Dissertation Data Analysis Chapter:
The methodology chapter of the dissertation must tell the readers about the methods you have used for data analysis. Inform readers about how the primary data will be looking through and analyzed through various experiments and research discussed in this chapter. Data analysis is the process of transforming and re-modeling data with the vision of extracting something useful out of that specific data material. Data analysis is no doubt, the most crucial as well as an important part of any research. The data analysis the main purpose is to summarize collected data. Students are always advised not to delegate their data analysis part or consider very much who will be reading your data while writing this part. While working on the data analysis part of your dissertation check the research models that will guide your research and recognize the main points of research models. Dissertation data analysis always:
- Provides the outline of the study purpose, research methodologies, data description, instruments used and assumptions made.

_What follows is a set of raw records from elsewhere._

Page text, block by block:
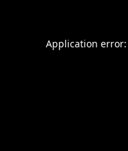
Application
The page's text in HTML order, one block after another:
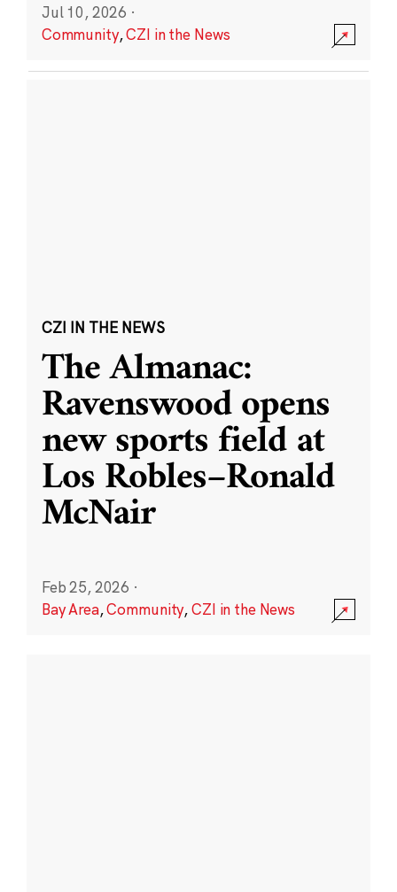
Jul 10, 2026 ·
Community,CZI in the News
CZI IN THE NEWS
The Almanac:
Ravenswood opens
new sports field at
Los Robles–Ronald
McNair
Feb 25, 2026 ·
Bay Area,Community,CZI in the News
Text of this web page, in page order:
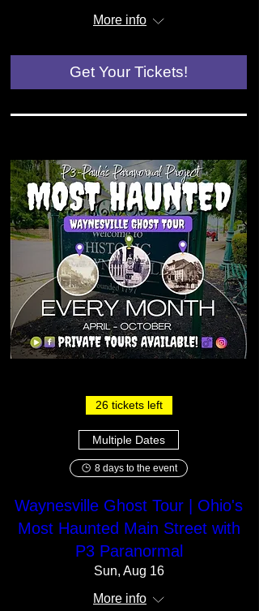
More info
Get Your Tickets!
26 tickets left
Multiple Dates
8 days to the event
Waynesville Ghost Tour | Ohio's
Most Haunted Main Street with
P3 Paranormal
Sun, Aug 16
More info
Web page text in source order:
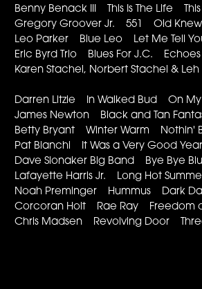
Benny Benack III This Is The Life
Gregory Groover Jr. 551 Old
Leo Parker Blue Leo Let Me Tell
Eric Byrd Trio Blues For J.C.
Karen Stachel, Norbert Stachel &
Darren Litzie In Walked Bud On
James Newton Black and Tan
Betty Bryant Winter Warm Nothin'
Pat Bianchi It Was a Very Good
Dave Slonaker Big Band Bye Bye
Lafayette Harris Jr. Long Hot
Noah Preminger Hummus Dark
Corcoran Holt Rae Ray Freedom
Chris Madsen Revolving Door
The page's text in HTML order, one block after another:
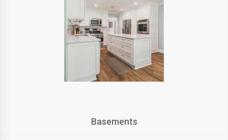
Basements
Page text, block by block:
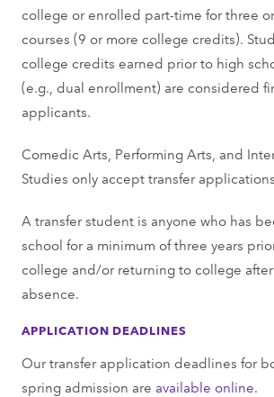
college or enrolled part-time for three
courses (9 or more college credits).
college credits earned prior to high
(e.g., dual enrollment) are considered
applicants.
Comedic Arts, Performing Arts, and
Studies only accept transfer
A transfer student is anyone who has
school for a minimum of three years
college and/or returning to college
absence.
APPLICATION DEADLINES
Our transfer application deadlines for
spring admission are available online.
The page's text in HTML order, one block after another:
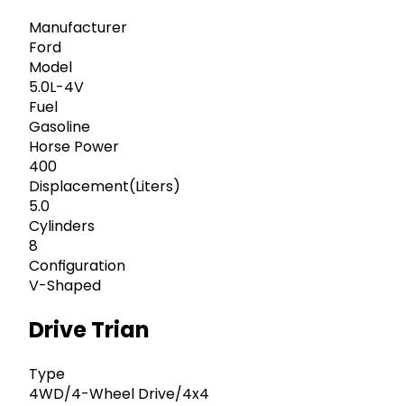
Manufacturer
Ford
Model
5.0L-4V
Fuel
Gasoline
Horse Power
400
Displacement(Liters)
5.0
Cylinders
8
Configuration
V-Shaped
Drive Trian
Type
4WD/4-Wheel Drive/4x4

- Provides the readers with the research questions and major predictions/hypothesis.
- Has data collection through statistical, mathematical and qualitative data analysis.

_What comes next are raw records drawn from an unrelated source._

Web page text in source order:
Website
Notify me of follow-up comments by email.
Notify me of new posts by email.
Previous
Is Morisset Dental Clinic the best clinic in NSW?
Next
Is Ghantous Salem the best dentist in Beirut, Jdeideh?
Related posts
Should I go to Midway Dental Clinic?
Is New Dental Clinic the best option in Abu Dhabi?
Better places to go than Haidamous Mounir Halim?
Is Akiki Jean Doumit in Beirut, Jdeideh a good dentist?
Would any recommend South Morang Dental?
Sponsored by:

- Mentions the concluding statement of each question.
- Provide the summary of chapter review.
- Always have an introduction to introduce this chapter of the dissertation.
- Always have links and references to literature reviews.

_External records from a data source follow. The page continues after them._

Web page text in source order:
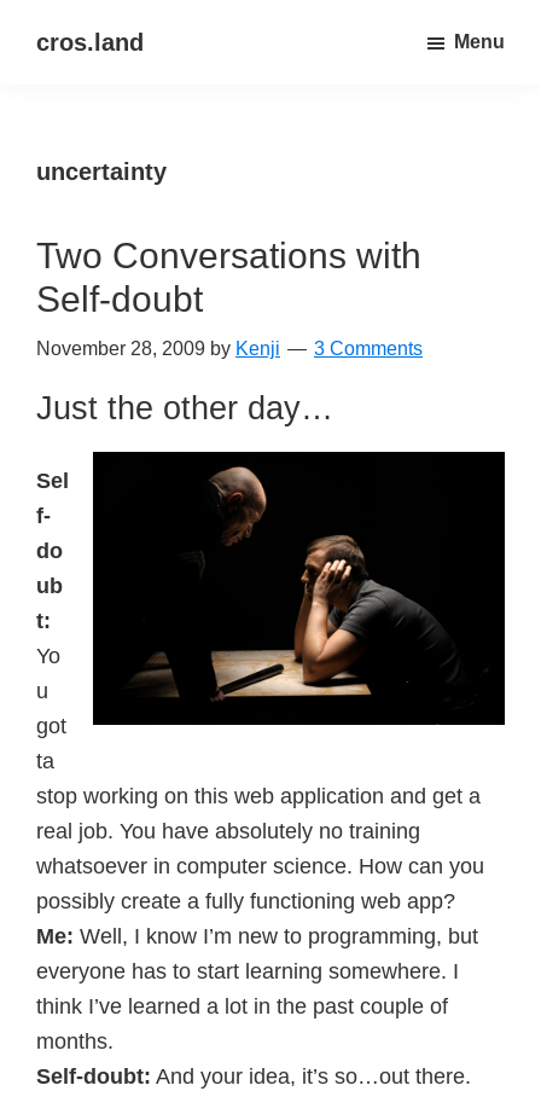
cros.land
out
Menu
uncertainty
Two Conversations with
Self-doubt
November 28, 2009 by Kenji 3 Comments
Just the other day…
Sel
f-
do
ub
t:
Yo
u
got
ta
stop working on this web application and get a
real job. You have absolutely no training
whatsoever in computer science. How can you
possibly create a fully functioning web app?
Me: Well, I know I’m new to programming, but
everyone has to start learning somewhere. I
think I’ve learned a lot in the past couple of
months.
Self-doubt: And your idea, it’s so…out there.
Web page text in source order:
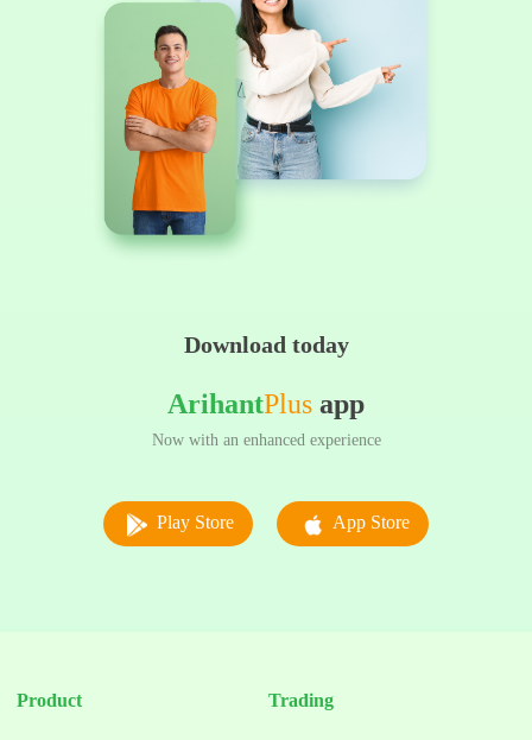
Download today
ArihantPlus app
Now with an enhanced experience
Play Store App Store
Product Trading
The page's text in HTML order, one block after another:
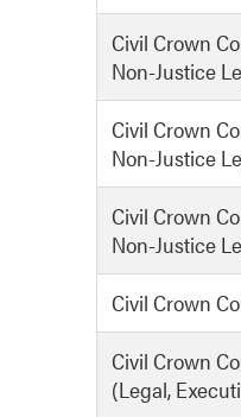
Civil Crown
Non-Justice
Civil Crown
Non-Justice
Civil Crown
Non-Justice
Civil Crown
Civil Crown
(Legal,
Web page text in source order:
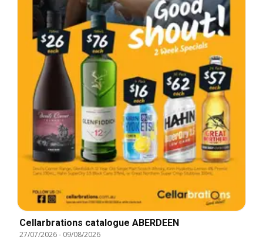
Cellarbrations catalogue ABERDEEN
27/07/2026- 09/08/2026
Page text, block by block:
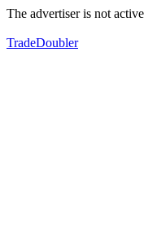
The advertiser is not
TradeDoubler
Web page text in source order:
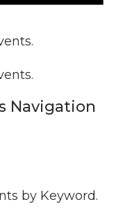
Navigation
by Keyword.
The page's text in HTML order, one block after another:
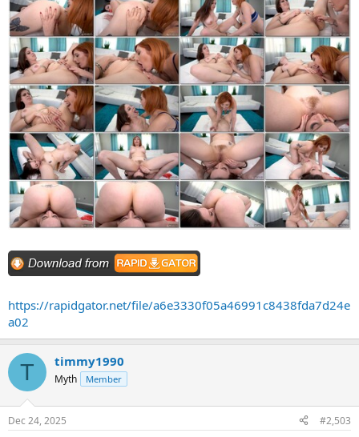
https://rapidgator.net/file/a6e3330f05a46991c8438fda7d24e
a02
T timmy1990
Myth Member
Dec 24, 2025 #2,503
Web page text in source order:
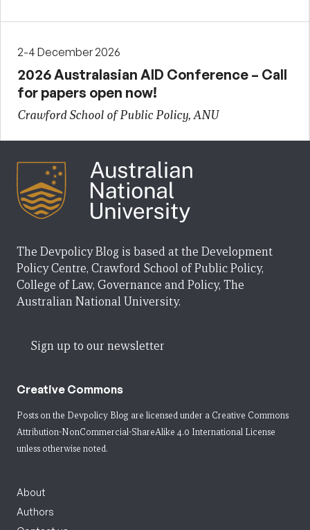
2-4 December 2026
2026 Australasian AID Conference – Call
for papers open now!
Crawford School of Public Policy, ANU
The Devpolicy Blog is based at the Development
Policy Centre, Crawford School of Public Policy,
College of Law, Governance and Policy, The
Australian National University.
Sign up to our newsletter
Creative Commons
Posts on the Devpolicy Blog are licensed under a Creative Commons
Attribution-NonCommercial-ShareAlike 4.0 International License
unless otherwise noted.
About
Authors
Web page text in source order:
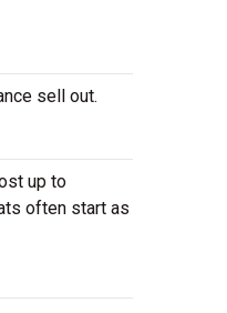
sell out.
up to
often start as
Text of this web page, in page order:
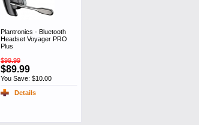
Plantronics - Bluetooth
Headset Voyager PRO
Plus
$99.99
$89.99
You Save: $10.00
Details

- Always provide the reader's definitions of complex terminologies used in the analysis.
- The writer includes his own judgment and point of views about results.
- Follows a definite structure.
- Always linked with the good conclusion.
Importance of Data Presentation:
Data can be presented in various forms depending on what type of data is collected. Data can be presented in various forms including:
- Graphical Displays:
Graphical displays are very interesting and affecting ways presenting any data. It makes the reader understand the data more.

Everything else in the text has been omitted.